Task description >>
Without including the pictures, copy each line below exactly as it reads.

Data for the task >>
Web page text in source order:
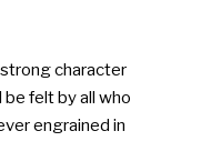
strong character
felt by all who
engrained in
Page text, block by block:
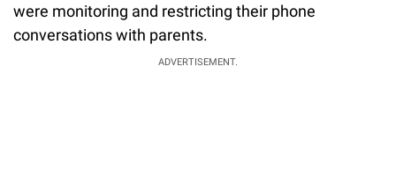
were monitoring and restricting their phone
conversations with parents.
ADVERTISEMENT.
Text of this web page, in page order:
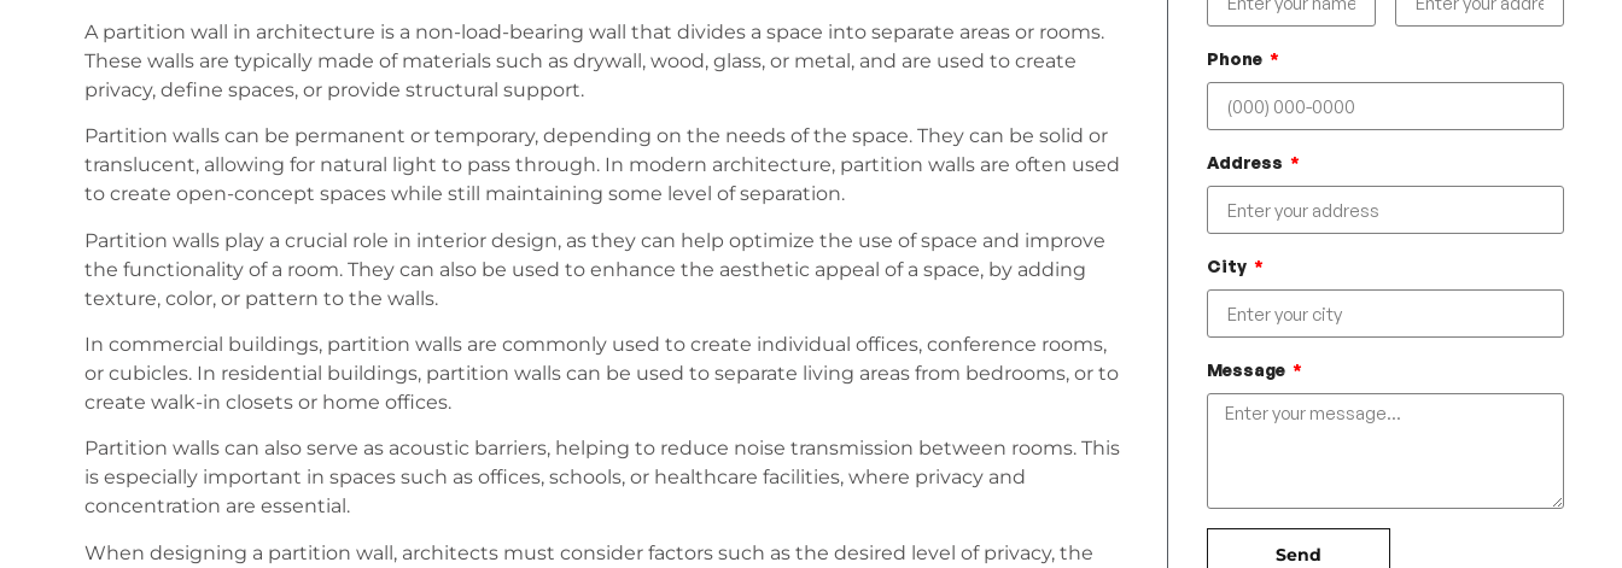
A partition wall in architecture is a non-load-bearing wall that divides a space into separate areas or rooms.
These walls are typically made of materials such as drywall, wood, glass, or metal, and are used to create
privacy, define spaces, or provide structural support.
Partition walls can be permanent or temporary, depending on the needs of the space. They can be solid or
translucent, allowing for natural light to pass through. In modern architecture, partition walls are often used
to create open-concept spaces while still maintaining some level of separation.
Partition walls play a crucial role in interior design, as they can help optimize the use of space and improve
the functionality of a room. They can also be used to enhance the aesthetic appeal of a space, by adding
texture, color, or pattern to the walls.
In commercial buildings, partition walls are commonly used to create individual offices, conference rooms,
or cubicles. In residential buildings, partition walls can be used to separate living areas from bedrooms, or to
create walk-in closets or home offices.
Partition walls can also serve as acoustic barriers, helping to reduce noise transmission between rooms. This
is especially important in spaces such as offices, schools, or healthcare facilities, where privacy and
concentration are essential.
When designing a partition wall, architects must consider factors such as the desired level of privacy, the
Phone
Address
City
Message
Send
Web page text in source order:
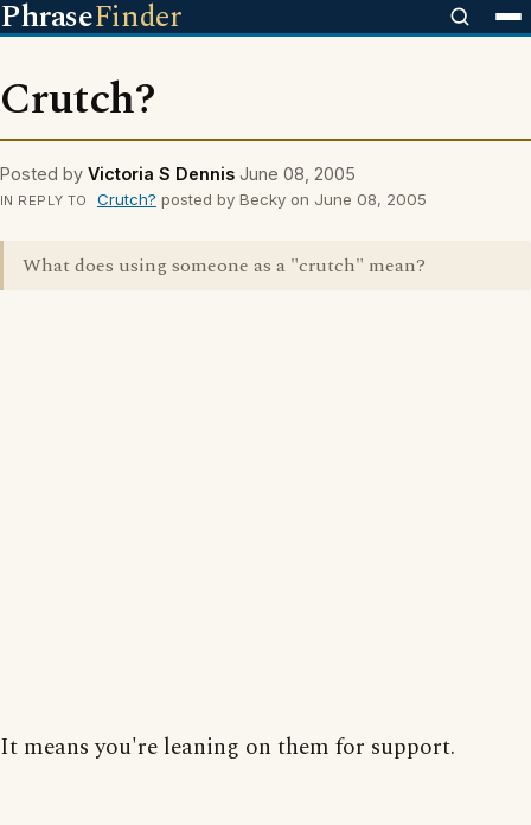
PhraseFinder
Crutch?
Posted by Victoria S Dennis June 08, 2005
IN REPLY TO Crutch? posted by Becky on June 08, 2005
What does using someone as a "crutch" mean?
It means you're leaning on them for support.
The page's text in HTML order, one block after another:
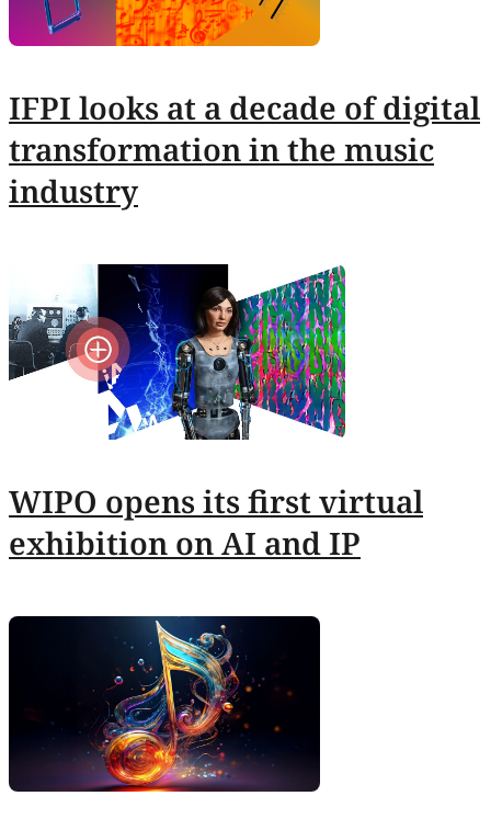
IFPI looks at a decade of digital
transformation in the music
industry
WIPO opens its first virtual
exhibition on AI and IP

Exercise result >>
Web page text in source order:
strong character
felt by all who
engrained in
Page text, block by block:
were monitoring and restricting their phone
conversations with parents.
ADVERTISEMENT.
Text of this web page, in page order:
A partition wall in architecture is a non-load-bearing wall that divides a space into separate areas or rooms.
These walls are typically made of materials such as drywall, wood, glass, or metal, and are used to create
privacy, define spaces, or provide structural support.
Partition walls can be permanent or temporary, depending on the needs of the space. They can be solid or
translucent, allowing for natural light to pass through. In modern architecture, partition walls are often used
to create open-concept spaces while still maintaining some level of separation.
Partition walls play a crucial role in interior design, as they can help optimize the use of space and improve
the functionality of a room. They can also be used to enhance the aesthetic appeal of a space, by adding
texture, color, or pattern to the walls.
In commercial buildings, partition walls are commonly used to create individual offices, conference rooms,
or cubicles. In residential buildings, partition walls can be used to separate living areas from bedrooms, or to
create walk-in closets or home offices.
Partition walls can also serve as acoustic barriers, helping to reduce noise transmission between rooms. This
is especially important in spaces such as offices, schools, or healthcare facilities, where privacy and
concentration are essential.
When designing a partition wall, architects must consider factors such as the desired level of privacy, the
Phone
Address
City
Message
Send
Web page text in source order:
PhraseFinder
Crutch?
Posted by Victoria S Dennis June 08, 2005
IN REPLY TO Crutch? posted by Becky on June 08, 2005
What does using someone as a "crutch" mean?
It means you're leaning on them for support.
The page's text in HTML order, one block after another:
IFPI looks at a decade of digital
transformation in the music
industry
WIPO opens its first virtual
exhibition on AI and IP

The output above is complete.